Крюков посмеивался над своим старым приятелем Толей Журковским, который, кажется, даже не заметил случившегося в стране, по-прежнему таскался на свои лекции, дома же сидел в кабинете и корпел над книгой, начатой еще лет десять назад, – ему ни цензура, ни КГБ были не страшны. Крюков знал, что рукопись Журковского посвящена делопроизводству в России середины девятнадцатого века и являет собой пример абсолютной аполитичности и лояльности: какая бы власть ни была в стране, каких бы политических, экономических, национальных и прочих приоритетов ни придерживалось государство, делопроизводство девятнадцатого века никаким локтем не задевало державных устоев.

В начале девяностых годов Крюков развил сумасшедшую деятельность – он митинговал, писал бесчисленные статьи, иные из которых были даже опубликованы в центральных изданиях вроде "Огонька" и "Нового мира", носился по городу из конца в конец, организуя бесчисленные комитеты по защите прав человека, прав потребителей, прав творческой молодежи и прав прочих, даже каких-то совершенно немыслимых социальных групп.

Забегая к Журковским, Гоша чувствовал себя попавшим в сонное царство.

– Как ты можешь так жить? – кричал он другу чуть ли не с порога. – Ты спишь! Жизнь там!

Он махал рукой в сторону окна.

– А ты просиживаешь, просираешь, извини, конечно, свое время... Стыдно, Толя!

– А что ты хотел? – спрашивал Журковский. – Что ты мне предлагаешь делать? Я занимаюсь своей любимой, в общем-то, работой...

– Не понимаешь ты, Толя, не понимаешь... Совок из тебя последнюю энергию высосал... Ничего, скоро все будет по-другому...

– Уже все по-другому, – отвечал Журковский.

– Да! Правильно! А скоро вообще все изменится!..

– Не дай-то бог, – вздыхал Журковский. – Не дай-то бог..

– Что ты имеешь в виду? Ты думаешь, они опять возьмут верх? Думаешь, коммунисты снова вернутся к власти?

– Гоша, ты же взрослый человек, как ты можешь так рассуждать? Словно дитя неразумное, ей-богу!.. Они, что, уходили, что ли, от этой власти? Куда они делись-то?

– А-а, ладно, – Крюков махал рукой. – Коммунисты коммунистам рознь... Вон и Марк Захаров тоже коммунист. Бывший...

Журковский снова кривил губы в печальной улыбке.

– И Греч этот твой...

– Почему "мой"? – спрашивал Журковский.

– Ну вы же приятели с ним.

– Приятели.

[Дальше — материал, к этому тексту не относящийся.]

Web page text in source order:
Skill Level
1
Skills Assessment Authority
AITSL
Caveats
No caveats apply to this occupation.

И что с того?

– Да так... Мне он никогда не нравился, если честно... Функционер. Приспособленец. И вашим, и нашим. Вот, снова теперь попал в волну. Впрочем, функционеры нужны. Функционеры должны выполнять свои функции...

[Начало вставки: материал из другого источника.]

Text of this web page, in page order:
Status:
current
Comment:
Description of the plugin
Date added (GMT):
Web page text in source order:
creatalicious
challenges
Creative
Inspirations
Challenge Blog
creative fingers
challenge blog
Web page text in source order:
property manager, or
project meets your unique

Жуковский снова кривил губы, и Гоша переходил к делу:

– А не хлопнуть ли нам, профессор, по маленькой?

Время летело стремительно и вдруг затормозилось. Забегавшись, Крюков даже не сразу заметил, что все кончилось практически в одночасье, и эйфория победы, радость от сознания полной, внезапно наступившей свободы, пьянящей так, что и водка, казалось, становилась ненужной, стала выглядеть каким-то пережитком советских времен.

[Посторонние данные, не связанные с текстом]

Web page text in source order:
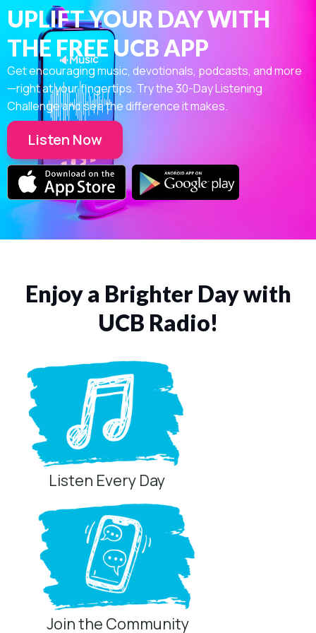
UPLIFT YOUR DAY WITH
THE FREE UCB APP
Get encouraging music, devotionals, podcasts, and more
—right at your fingertips. Try the 30-Day Listening
Challenge and see the difference it makes.
Listen Now
Enjoy a Brighter Day with
UCB Radio!
Listen Every Day
Join the Community
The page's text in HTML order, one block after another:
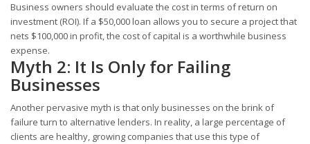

Очень быстро, в течение чуть ли не месяца, закрылись все многочисленные общественные комитеты в которых трудился Крюков, знакомые вдруг перестали отзываться на его звонки веселыми криками и приглашениями в гости (понимай, с ночевкой), все как-то нахмурились, как-то ушли в себя, и Гоша вдруг почувствовал, что вокруг него впервые за много лет никого нет. Он остался совершенно один – в огромном Городе, где у него имелось бесчисленное множество знакомых и друзей (несколько записных книжек не вмещали адресов и телефонов всех тех, с кем общался, дружил или просто выпивал Крюков, и карманы его были полны клочками бумаг с корявыми цифрами – неизвестно кому принадлежащими и непонятно когда записанными номера телефонов), в родном его Городе, где не было такого района, в котором Гоша раньше не нашел бы себе пристанища, и не просто ночлега, а веселого, с бутылкой-другой, с проникновенными беседами, Крюков оказался в неожиданной и странной изоляции.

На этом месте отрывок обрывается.